What to do -> In the listing below, the answer starts at the line that has "The unique case of Mohan Babu" and stops after the line that has "recognises that the mandatory"; please repeat that part exactly and nothing more.

-------

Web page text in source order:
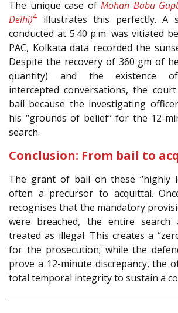
The unique case of Mohan Babu
Delhi)4illustrates this perfectly. A
conducted at 5.40 p.m. was vitiated
PAC, Kolkata data recorded the
Despite the recovery of 360 gm of
quantity) and the existence of
intercepted conversations, the
bail because the investigating
his “grounds of belief” for the 12-
search.
Conclusion: From bail to
The grant of bail on these “highly
often a precursor to acquittal.
recognises that the mandatory
were breached, the entire search
treated as illegal. This creates a
for the prosecution; while the
prove a 12-minute discrepancy, the
total temporal integrity to sustain a

-------

Solution to this problem ->
The unique case of Mohan Babu
Delhi)4illustrates this perfectly. A
conducted at 5.40 p.m. was vitiated
PAC, Kolkata data recorded the
Despite the recovery of 360 gm of
quantity) and the existence of
intercepted conversations, the
bail because the investigating
his “grounds of belief” for the 12-
search.
Conclusion: From bail to
The grant of bail on these “highly
often a precursor to acquittal.
recognises that the mandatory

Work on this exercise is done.